Junto a los ríos de Babilonia

El Salmo 137 — el salmo del destierro, medido letra por letra

Dos salmos antes de bendecir

Es costumbre recitar, antes de la bendición que sigue al pan (Birkat HaMazón), uno de dos salmos: en día ordinario el Salmo 137, y en Shabat y días de fiesta el Salmo 126. Los dos juntos forman un solo viaje: el 137 es la ida de Tzión al destierro de Babilonia; el 126 es el regreso del destierro y la alegría de la redención.

Y los dos se sostienen sobre una sola palabra. En Bamidbar (Números) 33:2 está escrito: «Y Moisés escribió los orígenes (מוֹצָאֵיהֶם) de sus viajes… y estos son sus viajes según sus orígenes». La palabra «origen», «punto de salida» —מוֹצָא, motzá— vale 137. Irse y volver son, las dos, un movimiento hacia el origen.

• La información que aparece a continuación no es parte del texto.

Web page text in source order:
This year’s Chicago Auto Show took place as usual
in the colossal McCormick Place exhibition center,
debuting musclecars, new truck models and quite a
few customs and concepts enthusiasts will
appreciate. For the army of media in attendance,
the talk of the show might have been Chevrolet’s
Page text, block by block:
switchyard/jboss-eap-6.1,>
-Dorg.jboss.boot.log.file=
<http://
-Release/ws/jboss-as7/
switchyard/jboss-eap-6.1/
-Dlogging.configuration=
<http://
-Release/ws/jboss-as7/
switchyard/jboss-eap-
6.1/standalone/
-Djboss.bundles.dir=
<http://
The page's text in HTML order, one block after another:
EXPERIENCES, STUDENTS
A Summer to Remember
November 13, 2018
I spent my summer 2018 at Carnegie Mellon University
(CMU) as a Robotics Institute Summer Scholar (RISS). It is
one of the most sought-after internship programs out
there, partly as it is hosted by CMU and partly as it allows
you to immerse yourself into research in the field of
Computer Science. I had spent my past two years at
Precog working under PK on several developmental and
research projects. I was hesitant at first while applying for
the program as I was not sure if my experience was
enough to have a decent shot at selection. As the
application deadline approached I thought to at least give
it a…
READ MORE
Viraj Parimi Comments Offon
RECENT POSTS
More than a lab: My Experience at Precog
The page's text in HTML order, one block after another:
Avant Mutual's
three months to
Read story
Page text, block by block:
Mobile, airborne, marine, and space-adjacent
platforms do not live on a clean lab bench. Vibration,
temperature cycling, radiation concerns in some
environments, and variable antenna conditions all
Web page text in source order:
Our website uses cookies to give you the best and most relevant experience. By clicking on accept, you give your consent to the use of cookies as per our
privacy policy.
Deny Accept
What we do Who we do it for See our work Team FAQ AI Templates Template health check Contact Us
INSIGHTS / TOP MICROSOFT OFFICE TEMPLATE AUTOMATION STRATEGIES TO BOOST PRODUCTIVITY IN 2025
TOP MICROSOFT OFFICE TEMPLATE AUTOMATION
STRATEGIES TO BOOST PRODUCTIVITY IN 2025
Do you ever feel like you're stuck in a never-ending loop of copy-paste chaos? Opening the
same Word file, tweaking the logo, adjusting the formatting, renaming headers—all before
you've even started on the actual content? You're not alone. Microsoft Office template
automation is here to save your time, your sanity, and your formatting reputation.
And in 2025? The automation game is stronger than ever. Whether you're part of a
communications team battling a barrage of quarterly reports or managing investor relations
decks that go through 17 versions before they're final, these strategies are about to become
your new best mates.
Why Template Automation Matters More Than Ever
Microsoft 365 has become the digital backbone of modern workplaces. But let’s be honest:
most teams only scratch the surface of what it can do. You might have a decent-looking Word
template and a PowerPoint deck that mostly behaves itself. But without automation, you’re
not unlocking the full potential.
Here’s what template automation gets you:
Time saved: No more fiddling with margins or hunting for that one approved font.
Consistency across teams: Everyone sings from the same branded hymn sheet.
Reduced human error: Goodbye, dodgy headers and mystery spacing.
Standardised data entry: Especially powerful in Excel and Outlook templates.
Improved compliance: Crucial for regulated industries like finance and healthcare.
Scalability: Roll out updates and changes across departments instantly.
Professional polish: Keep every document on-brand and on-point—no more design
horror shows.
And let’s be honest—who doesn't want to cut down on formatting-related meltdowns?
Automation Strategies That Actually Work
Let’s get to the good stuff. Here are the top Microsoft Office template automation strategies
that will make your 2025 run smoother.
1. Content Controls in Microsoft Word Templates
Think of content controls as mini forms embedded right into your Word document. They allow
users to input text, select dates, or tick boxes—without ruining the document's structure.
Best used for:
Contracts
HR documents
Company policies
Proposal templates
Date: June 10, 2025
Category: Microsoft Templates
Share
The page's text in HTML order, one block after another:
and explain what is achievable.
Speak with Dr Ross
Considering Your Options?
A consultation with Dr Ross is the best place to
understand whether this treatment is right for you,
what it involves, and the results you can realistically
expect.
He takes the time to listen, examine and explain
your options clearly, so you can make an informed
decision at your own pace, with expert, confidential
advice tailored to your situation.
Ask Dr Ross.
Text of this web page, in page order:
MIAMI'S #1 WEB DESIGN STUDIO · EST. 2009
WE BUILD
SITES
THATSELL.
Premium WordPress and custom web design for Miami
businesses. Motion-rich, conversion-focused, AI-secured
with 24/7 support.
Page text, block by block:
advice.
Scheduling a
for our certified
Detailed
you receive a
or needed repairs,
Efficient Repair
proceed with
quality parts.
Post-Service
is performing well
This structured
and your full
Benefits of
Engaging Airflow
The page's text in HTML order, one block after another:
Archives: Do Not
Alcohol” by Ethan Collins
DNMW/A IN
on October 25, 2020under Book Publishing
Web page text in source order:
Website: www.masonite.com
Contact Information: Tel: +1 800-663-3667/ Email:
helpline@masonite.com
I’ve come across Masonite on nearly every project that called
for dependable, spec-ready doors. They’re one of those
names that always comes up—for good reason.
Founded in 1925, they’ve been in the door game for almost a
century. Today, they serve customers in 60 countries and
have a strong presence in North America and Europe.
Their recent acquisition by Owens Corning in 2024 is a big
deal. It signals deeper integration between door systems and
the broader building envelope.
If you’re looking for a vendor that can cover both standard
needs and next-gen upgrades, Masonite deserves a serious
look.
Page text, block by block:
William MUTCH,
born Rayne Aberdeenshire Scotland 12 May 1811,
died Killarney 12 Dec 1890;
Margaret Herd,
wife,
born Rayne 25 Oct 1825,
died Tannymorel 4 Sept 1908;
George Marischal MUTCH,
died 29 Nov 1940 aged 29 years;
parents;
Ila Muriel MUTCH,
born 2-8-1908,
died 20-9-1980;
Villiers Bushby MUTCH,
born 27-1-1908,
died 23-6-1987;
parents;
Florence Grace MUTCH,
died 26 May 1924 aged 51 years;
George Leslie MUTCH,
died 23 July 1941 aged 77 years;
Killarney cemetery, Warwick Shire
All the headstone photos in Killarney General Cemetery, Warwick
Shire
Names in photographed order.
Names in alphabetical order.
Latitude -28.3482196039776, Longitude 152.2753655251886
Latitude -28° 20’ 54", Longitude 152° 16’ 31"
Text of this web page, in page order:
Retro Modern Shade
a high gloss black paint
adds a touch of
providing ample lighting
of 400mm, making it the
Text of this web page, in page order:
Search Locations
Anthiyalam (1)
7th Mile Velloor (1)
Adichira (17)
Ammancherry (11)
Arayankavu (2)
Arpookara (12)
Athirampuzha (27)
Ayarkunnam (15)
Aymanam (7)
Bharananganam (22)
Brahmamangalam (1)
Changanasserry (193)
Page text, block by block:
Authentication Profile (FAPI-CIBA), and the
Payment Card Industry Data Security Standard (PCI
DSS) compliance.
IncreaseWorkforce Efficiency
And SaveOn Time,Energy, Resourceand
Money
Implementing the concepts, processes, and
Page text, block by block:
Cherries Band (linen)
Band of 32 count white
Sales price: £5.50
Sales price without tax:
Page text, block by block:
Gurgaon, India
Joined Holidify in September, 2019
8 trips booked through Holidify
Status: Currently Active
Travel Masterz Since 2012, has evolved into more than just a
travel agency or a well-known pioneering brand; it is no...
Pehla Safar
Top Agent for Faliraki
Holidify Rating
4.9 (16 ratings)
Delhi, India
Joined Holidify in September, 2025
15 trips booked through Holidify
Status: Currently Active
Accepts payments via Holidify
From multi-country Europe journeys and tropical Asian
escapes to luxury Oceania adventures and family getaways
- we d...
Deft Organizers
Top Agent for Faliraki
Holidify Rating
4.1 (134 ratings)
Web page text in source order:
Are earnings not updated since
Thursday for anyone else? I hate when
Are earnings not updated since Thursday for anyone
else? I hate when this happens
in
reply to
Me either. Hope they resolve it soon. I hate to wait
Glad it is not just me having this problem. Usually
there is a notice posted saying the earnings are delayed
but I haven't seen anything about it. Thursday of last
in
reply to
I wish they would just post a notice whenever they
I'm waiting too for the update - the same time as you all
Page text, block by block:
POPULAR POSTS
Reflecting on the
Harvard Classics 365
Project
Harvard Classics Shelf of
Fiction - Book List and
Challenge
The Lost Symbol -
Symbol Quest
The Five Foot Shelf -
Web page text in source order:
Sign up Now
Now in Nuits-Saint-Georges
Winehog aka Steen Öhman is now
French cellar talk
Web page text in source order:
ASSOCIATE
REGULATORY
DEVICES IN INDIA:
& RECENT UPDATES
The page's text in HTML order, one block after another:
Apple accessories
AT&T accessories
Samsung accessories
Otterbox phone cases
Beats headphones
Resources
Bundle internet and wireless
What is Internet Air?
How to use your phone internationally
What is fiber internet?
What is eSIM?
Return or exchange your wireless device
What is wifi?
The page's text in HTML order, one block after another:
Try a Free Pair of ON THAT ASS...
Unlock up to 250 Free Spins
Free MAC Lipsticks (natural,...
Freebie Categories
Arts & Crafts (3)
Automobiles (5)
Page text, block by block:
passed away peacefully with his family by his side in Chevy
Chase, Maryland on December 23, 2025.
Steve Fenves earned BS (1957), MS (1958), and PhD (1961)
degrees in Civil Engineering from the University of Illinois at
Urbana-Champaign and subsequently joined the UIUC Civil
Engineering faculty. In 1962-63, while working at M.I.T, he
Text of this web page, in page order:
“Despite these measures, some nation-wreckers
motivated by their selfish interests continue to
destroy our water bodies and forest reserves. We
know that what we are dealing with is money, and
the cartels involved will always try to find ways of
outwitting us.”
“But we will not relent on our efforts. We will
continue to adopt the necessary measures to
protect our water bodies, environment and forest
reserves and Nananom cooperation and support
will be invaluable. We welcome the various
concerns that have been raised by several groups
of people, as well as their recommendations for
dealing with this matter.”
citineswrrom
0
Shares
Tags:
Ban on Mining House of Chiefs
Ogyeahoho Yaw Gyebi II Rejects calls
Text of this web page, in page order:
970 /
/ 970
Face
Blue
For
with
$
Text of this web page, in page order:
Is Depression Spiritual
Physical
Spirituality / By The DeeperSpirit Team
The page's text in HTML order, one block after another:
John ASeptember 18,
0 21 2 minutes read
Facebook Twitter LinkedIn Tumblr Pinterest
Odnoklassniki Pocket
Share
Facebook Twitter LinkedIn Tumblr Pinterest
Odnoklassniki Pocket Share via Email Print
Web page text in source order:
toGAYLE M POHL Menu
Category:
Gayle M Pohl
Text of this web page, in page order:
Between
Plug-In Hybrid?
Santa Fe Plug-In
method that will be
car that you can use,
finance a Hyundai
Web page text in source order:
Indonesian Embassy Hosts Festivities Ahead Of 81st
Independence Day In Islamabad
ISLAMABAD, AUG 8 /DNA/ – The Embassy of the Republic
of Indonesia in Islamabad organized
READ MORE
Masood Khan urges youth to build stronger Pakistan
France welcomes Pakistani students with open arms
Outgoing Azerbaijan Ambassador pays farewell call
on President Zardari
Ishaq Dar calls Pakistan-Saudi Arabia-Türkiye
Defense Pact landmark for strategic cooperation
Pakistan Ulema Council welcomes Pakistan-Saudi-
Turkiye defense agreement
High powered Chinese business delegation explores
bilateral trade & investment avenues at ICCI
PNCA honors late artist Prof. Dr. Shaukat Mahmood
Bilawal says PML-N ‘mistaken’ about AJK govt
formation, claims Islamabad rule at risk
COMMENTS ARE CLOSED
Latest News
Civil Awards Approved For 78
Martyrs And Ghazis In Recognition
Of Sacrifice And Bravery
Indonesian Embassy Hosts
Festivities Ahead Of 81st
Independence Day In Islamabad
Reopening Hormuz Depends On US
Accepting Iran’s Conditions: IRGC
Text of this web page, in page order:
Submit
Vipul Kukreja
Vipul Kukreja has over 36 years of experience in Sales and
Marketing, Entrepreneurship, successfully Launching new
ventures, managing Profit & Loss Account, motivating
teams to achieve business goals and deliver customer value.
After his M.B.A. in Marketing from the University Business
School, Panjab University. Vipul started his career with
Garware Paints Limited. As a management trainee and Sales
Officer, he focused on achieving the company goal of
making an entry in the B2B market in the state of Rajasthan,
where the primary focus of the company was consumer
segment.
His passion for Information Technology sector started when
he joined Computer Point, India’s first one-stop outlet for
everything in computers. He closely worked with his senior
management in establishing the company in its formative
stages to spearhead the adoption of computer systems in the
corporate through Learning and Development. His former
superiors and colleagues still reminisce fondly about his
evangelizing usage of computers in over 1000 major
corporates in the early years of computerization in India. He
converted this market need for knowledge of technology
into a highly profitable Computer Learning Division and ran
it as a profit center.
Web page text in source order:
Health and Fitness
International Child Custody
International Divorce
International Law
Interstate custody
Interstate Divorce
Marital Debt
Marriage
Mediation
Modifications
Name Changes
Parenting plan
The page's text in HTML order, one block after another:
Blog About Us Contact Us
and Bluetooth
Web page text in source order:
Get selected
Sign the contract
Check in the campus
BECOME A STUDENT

«Junto a los ríos de Babilonia, allí nos sentamos y también lloramos, al recordarnos de Tzión.»

Tehilim (Salmos) 137:1

Ochenta y cuatro palabras, y la lengua justo en medio

לְשׁוֹנִיPalabra 42
|
לְחִכִּיPalabra 43

El Salmo 137 tiene exactamente 84 palabras. La mitad de 84 es 42 — el mismo número de campamentos que Israel recorrió en el desierto (Bamidbar 33; Rashi ad loc.). ¿Y dónde cae exactamente la palabra número 42? En לְשׁוֹנִי, leshoní, «mi lengua». La número 43 es לְחִכִּי, lejikí, «a mi paladar».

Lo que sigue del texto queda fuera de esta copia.